Problem description:
The following data is to be repeated exactly, its pictures excluded.
[Source information — start]
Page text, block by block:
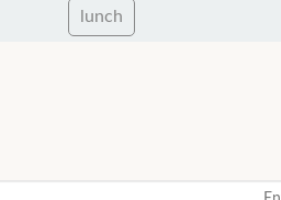
lunch
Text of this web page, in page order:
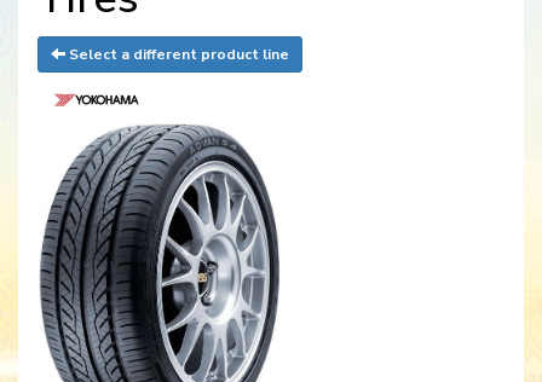
Select a different product line
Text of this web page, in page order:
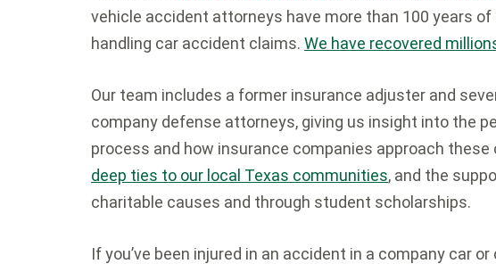
vehicle accident attorneys have more than 100 years
handling car accident claims. We have recovered
Our team includes a former insurance adjuster and
company defense attorneys, giving us insight into the
process and how insurance companies approach these
deep ties to our local Texas communities, and the
charitable causes and through student scholarships.
If you’ve been injured in an accident in a company car
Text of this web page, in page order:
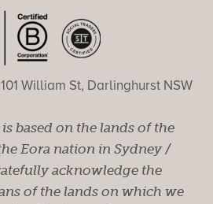
William St, Darlinghurst NSW
based on the lands of the
Eora nation in Sydney /
acknowledge the
of the lands on which we
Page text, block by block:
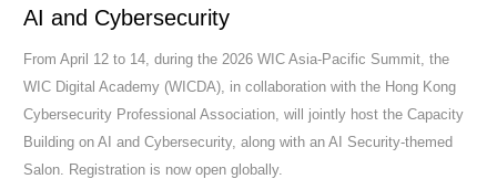
AI and Cybersecurity
From April 12 to 14, during the 2026 WIC Asia-Pacific Summit, the
WIC Digital Academy (WICDA), in collaboration with the Hong Kong
Cybersecurity Professional Association, will jointly host the Capacity
Building on AI and Cybersecurity, along with an AI Security-themed
Salon. Registration is now open globally.
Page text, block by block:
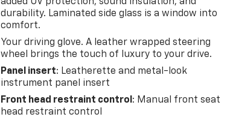
durability. Laminated side glass is a window into
comfort.
Your driving glove. A leather wrapped steering
wheel brings the touch of luxury to your drive.
Panel insert: Leatherette and metal-look
instrument panel insert
Front head restraint control : Manual front seat
head restraint control
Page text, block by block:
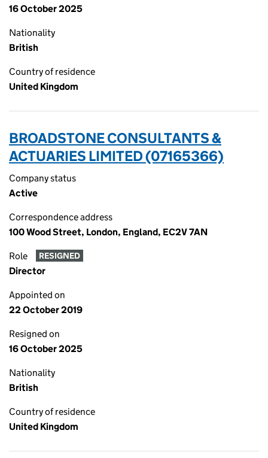
16 October 2025
Nationality
British
Country of residence
United Kingdom
BROADSTONE CONSULTANTS &
ACTUARIES LIMITED (07165366)
Company status
Active
Correspondence address
100 Wood Street, London, England, EC2V 7AN
Role RESIGNED
Director
Appointed on
22 October 2019
Resigned on
16 October 2025
Nationality
British
Country of residence
United Kingdom
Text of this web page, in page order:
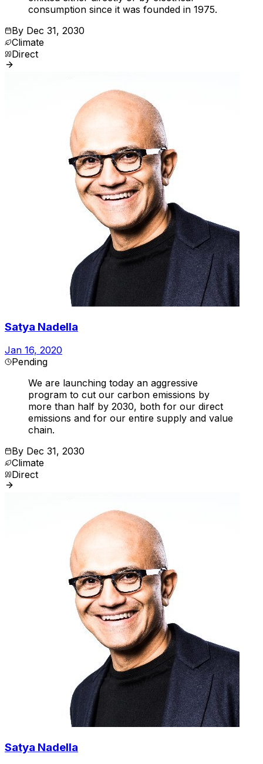
consumption since it was founded in 1975.
By Dec 31, 2030
Climate
Direct
Satya Nadella
Jan 16, 2020
Pending
We are launching today an aggressive
program to cut our carbon emissions by
more than half by 2030, both for our direct
emissions and for our entire supply and value
chain.
By Dec 31, 2030
Climate
Direct
Satya Nadella
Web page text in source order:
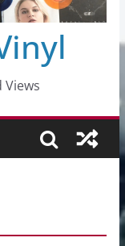
Views
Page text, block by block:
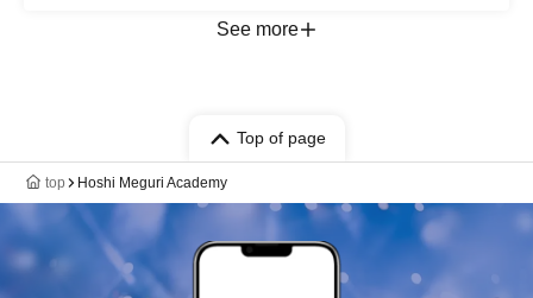
Magare Rui / Bakachou / Aoi Hel /
See more
Top of page
top Hoshi Meguri Academy
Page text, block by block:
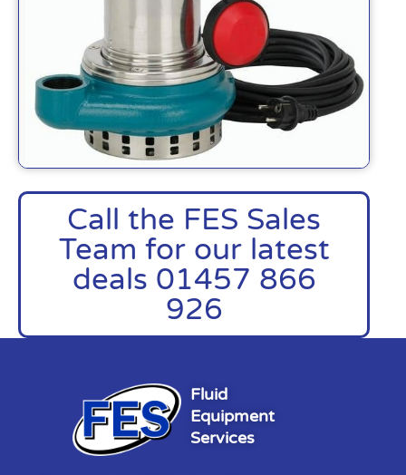
Call the FES Sales
Team for our latest
deals 01457 866
926
Fluid
Equipment
Services
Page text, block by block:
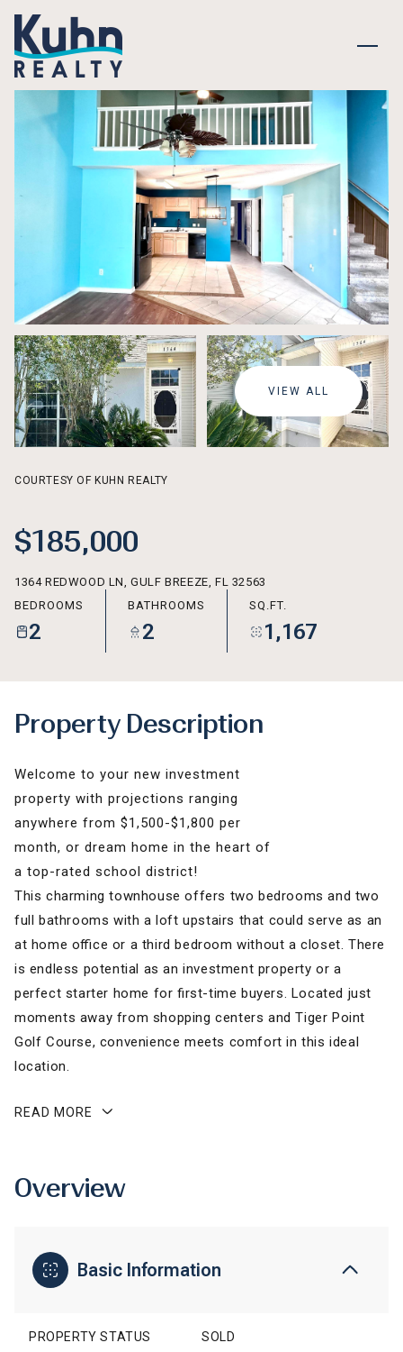
VIEW ALL
COURTESY OF KUHN REALTY
$185,000
1364 REDWOOD LN, GULF BREEZE, FL 32563
BEDROOMS
2
BATHROOMS
2
SQ.FT.
1,167
Property Description
Welcome to your new investment
property with projections ranging
anywhere from $1,500-$1,800 per
month, or dream home in the heart of
a top-rated school district!
This charming townhouse offers two bedrooms and two
full bathrooms with a loft upstairs that could serve as an
at home office or a third bedroom without a closet. There
is endless potential as an investment property or a
perfect starter home for first-time buyers. Located just
moments away from shopping centers and Tiger Point
Golf Course, convenience meets comfort in this ideal
location.
READ MORE
Overview
Basic Information
PROPERTY STATUS SOLD
MONDAY
10
AUG
TUESDAY
11
AUG
[Source information — finish]
Exercise answer:
Page text, block by block:
lunch
Text of this web page, in page order:
Select a different product line
Text of this web page, in page order:
vehicle accident attorneys have more than 100 years
handling car accident claims. We have recovered
Our team includes a former insurance adjuster and
company defense attorneys, giving us insight into the
process and how insurance companies approach these
deep ties to our local Texas communities, and the
charitable causes and through student scholarships.
If you’ve been injured in an accident in a company car
Text of this web page, in page order:
William St, Darlinghurst NSW
based on the lands of the
Eora nation in Sydney /
acknowledge the
of the lands on which we
Page text, block by block:
AI and Cybersecurity
From April 12 to 14, during the 2026 WIC Asia-Pacific Summit, the
WIC Digital Academy (WICDA), in collaboration with the Hong Kong
Cybersecurity Professional Association, will jointly host the Capacity
Building on AI and Cybersecurity, along with an AI Security-themed
Salon. Registration is now open globally.
Page text, block by block:
durability. Laminated side glass is a window into
comfort.
Your driving glove. A leather wrapped steering
wheel brings the touch of luxury to your drive.
Panel insert: Leatherette and metal-look
instrument panel insert
Front head restraint control : Manual front seat
head restraint control
Page text, block by block:
16 October 2025
Nationality
British
Country of residence
United Kingdom
BROADSTONE CONSULTANTS &
ACTUARIES LIMITED (07165366)
Company status
Active
Correspondence address
100 Wood Street, London, England, EC2V 7AN
Role RESIGNED
Director
Appointed on
22 October 2019
Resigned on
16 October 2025
Nationality
British
Country of residence
United Kingdom
Text of this web page, in page order:
consumption since it was founded in 1975.
By Dec 31, 2030
Climate
Direct
Satya Nadella
Jan 16, 2020
Pending
We are launching today an aggressive
program to cut our carbon emissions by
more than half by 2030, both for our direct
emissions and for our entire supply and value
chain.
By Dec 31, 2030
Climate
Direct
Satya Nadella
Web page text in source order:
Views
Page text, block by block:
Magare Rui / Bakachou / Aoi Hel /
See more
Top of page
top Hoshi Meguri Academy
Page text, block by block:
Call the FES Sales
Team for our latest
deals 01457 866
926
Fluid
Equipment
Services
Page text, block by block:
VIEW ALL
COURTESY OF KUHN REALTY
$185,000
1364 REDWOOD LN, GULF BREEZE, FL 32563
BEDROOMS
2
BATHROOMS
2
SQ.FT.
1,167
Property Description
Welcome to your new investment
property with projections ranging
anywhere from $1,500-$1,800 per
month, or dream home in the heart of
a top-rated school district!
This charming townhouse offers two bedrooms and two
full bathrooms with a loft upstairs that could serve as an
at home office or a third bedroom without a closet. There
is endless potential as an investment property or a
perfect starter home for first-time buyers. Located just
moments away from shopping centers and Tiger Point
Golf Course, convenience meets comfort in this ideal
location.
READ MORE
Overview
Basic Information
PROPERTY STATUS SOLD
MONDAY
10
AUG
TUESDAY
11
AUG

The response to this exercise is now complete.